Le menuisier, sa femme, et le marteau

   Il y a quelques années, j'avais entrepris des rénovations dans ma maison et j'avais engagé des ouvriers pour les travaux les plus importants. C'était une de ces belles journées d'été, si rares, et les menuisiers avaient décidé de dîner dehors. L'un d'eux s'installa sur une pile de planches et, machinalement, prit son marteau pour déboucher son Pepsi avec l'arrache-clou. Sur les entrefaites, arrive le contremaître avec des factures qu'il dépose près du menuisier.

   « Le vent souffle, dit-il au menuisier, les feuilles risquent de s'envoler. Mets-donc ton marteau dessus ! »

   Un peu plus tard dans l'après-midi, je tombai sur l'ouvrier en train de se gratter le dos avec le manche du marteau en le tenant par la tête. De temps en temps, je le voyais le saisir pour relever sa casquette ou pour ponctuer ses phrases d'un geste théâtral.

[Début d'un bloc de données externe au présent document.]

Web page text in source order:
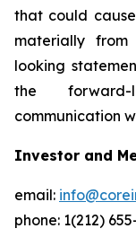
that could
materially
looking
the
communication
Investor and
email:
phone: 1(212)
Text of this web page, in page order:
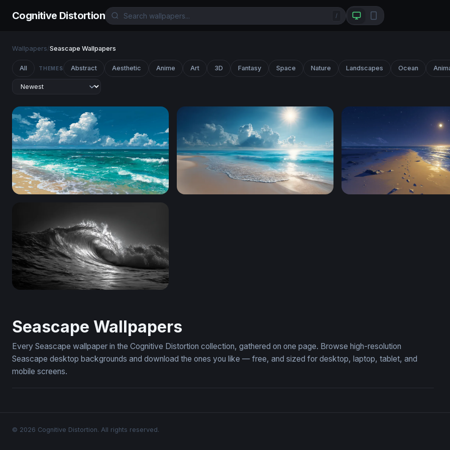
Cognitive Distortion /
Wallpapers/Seascape Wallpapers
All THEMES Abstract Aesthetic Anime Art 3D Fantasy Space Nature Landscapes Ocean
Seascape Wallpapers
Every Seascape wallpaper in the Cognitive Distortion collection, gathered on one page. Browse high-resolution
Seascape desktop backgrounds and download the ones you like — free, and sized for desktop, laptop, tablet, and
mobile screens.
© 2026 Cognitive Distortion. All rights reserved.
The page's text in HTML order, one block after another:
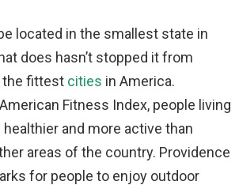
located in the smallest state in
does hasn’t stopped it from
the fittest cities in America.
Fitness Index, people living
and more active than
areas of the country. Providence
for people to enjoy outdoor
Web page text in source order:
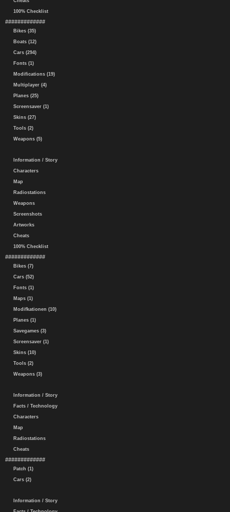
100% Checklist
#############
Bikes (35)
Boats (12)
Cars (294)
Fonts (1)
Modifications (19)
Multiplayer (4)
Planes (25)
Screensaver (1)
Skins (27)
Tools (2)
Weapons (5)
Information / Story
Characters
Map
Radiostations
Weapons
Screenshots
Artworks
Cheats
100% Checklist
#############
Bikes (7)
Cars (52)
Fonts (1)
Maps (1)
Modifkationen (10)
Planes (1)
Savegames (3)
Screensaver (1)
Skins (10)
Tools (2)
Weapons (3)
Information / Story
Facts / Technology
Characters
Map
Radiostations
Cheats
#############
Patch (1)
Cars (2)
Information / Story
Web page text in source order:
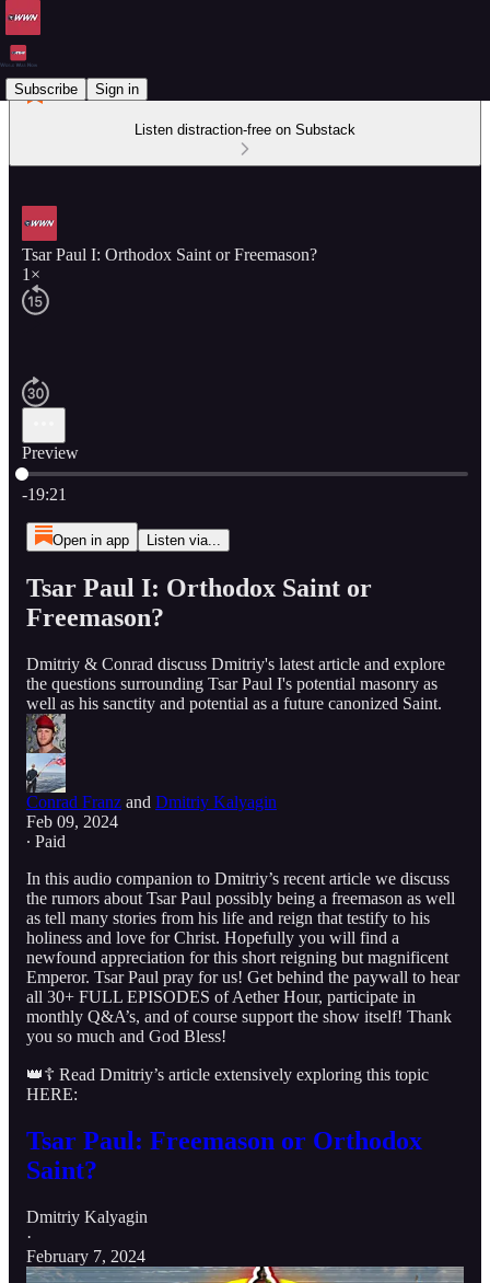
Subscribe Sign in
Listen distraction-free on Substack
Tsar Paul I: Orthodox Saint or Freemason?
1×
Preview
Current time: 0:00 / Total time: -19:21
-19:21
Open in app Listen via...
Tsar Paul I: Orthodox Saint or
Freemason?
Dmitriy & Conrad discuss Dmitriy's latest article and explore
the questions surrounding Tsar Paul I's potential masonry as
well as his sanctity and potential as a future canonized Saint.
Conrad Franz and Dmitriy Kalyagin
Feb 09, 2024
∙ Paid
In this audio companion to Dmitriy’s recent article we discuss
the rumors about Tsar Paul possibly being a freemason as well
as tell many stories from his life and reign that testify to his
holiness and love for Christ. Hopefully you will find a
newfound appreciation for this short reigning but magnificent
Emperor. Tsar Paul pray for us! Get behind the paywall to hear
all 30+ FULL EPISODES of Aether Hour, participate in
monthly Q&A’s, and of course support the show itself! Thank
you so much and God Bless!
👑☦️ Read Dmitriy’s article extensively exploring this topic
HERE:
Tsar Paul: Freemason or Orthodox
Saint?
Dmitriy Kalyagin
·
February 7, 2024
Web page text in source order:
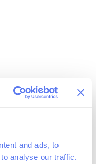
and ads, to
analyse our traffic.
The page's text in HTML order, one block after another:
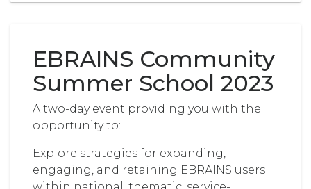
EBRAINS Community
Summer School 2023
A two-day event providing you with the
opportunity to:
Explore strategies for expanding,
engaging, and retaining EBRAINS users
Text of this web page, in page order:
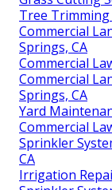
Tree Trimming
Commercial
Springs, CA
Commercial
Commercial
Springs, CA
Yard
Commercial
Sprinkler
CA
Irrigation
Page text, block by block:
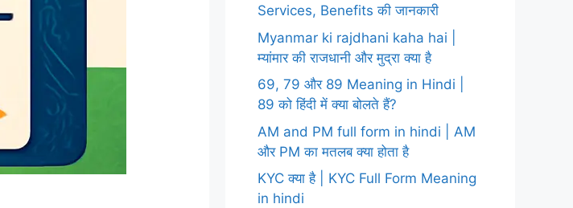
Services, Benefits की जानकारी
Myanmar ki rajdhani kaha hai |
म्यांमार की राजधानी और मुद्रा क्या है
69, 79 और 89 Meaning in Hindi |
89 को हिंदी में क्या बोलते हैं?
AM and PM full form in hindi | AM
और PM का मतलब क्या होता है
KYC क्या है | KYC Full Form Meaning
in hindi
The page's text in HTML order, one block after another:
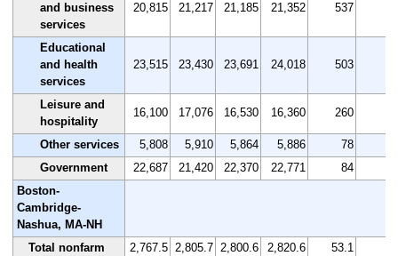
and business
services
20,815 21,217 21,185 21,352 537
Educational
and health
services
23,515 23,430 23,691 24,018 503
Leisure and
hospitality
16,100 17,076 16,530 16,360 260
Other services 5,808 5,910 5,864 5,886 78
Government
22,687 21,420 22,370 22,771 84
Boston-
Cambridge-
Nashua, MA-NH
Total nonfarm
2,767.5 2,805.7 2,800.6 2,820.6 53.1
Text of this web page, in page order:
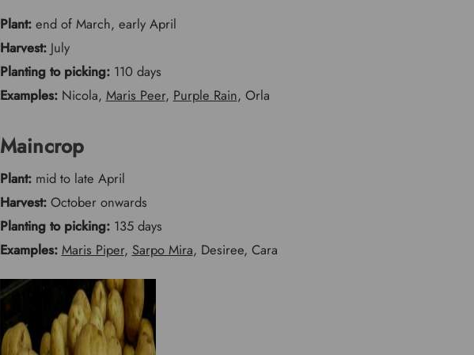
Plant:end of March, early April
Harvest:July
Planting to picking:110 days
Examples:Nicola, Maris Peer, Purple Rain, Orla
Maincrop
Plant:mid to late April
Harvest:October onwards
Planting to picking:135 days
Examples: Maris Piper, Sarpo Mira, Desiree, Cara

   Allez savoir pourquoi, il était de méchante humeur ce jour-là, si bien que, rentré chez lui le soir, il se querelle avec sa femme, perd la tête, s'empare du marteau et commet l'irréparable. Alertée par les voisins, la police accourt et saisit l'arme du crime qui, devenue pièce à conviction, sert à faire condamner le menuisier avant de trouver sa place dans la prestigieuse collection du musée du crime.

    Triste fin pour le menuisier de cette fable (et sa femme) mais quelle carrière pour le marteau !

   Au temps où je faisais de la sculpture, je me servais d'un marteau presque quotidiennement. Puis, le temps a passé et je me suis intéressé à d'autres choses. Aujourd'hui, je me sers d'un marteau une fois de temps en temps, il se passe parfois des semaines sans que je ne l'utilise. Je n'en ai plus besoin.

   Je connais des gens qui n'en possèdent même pas.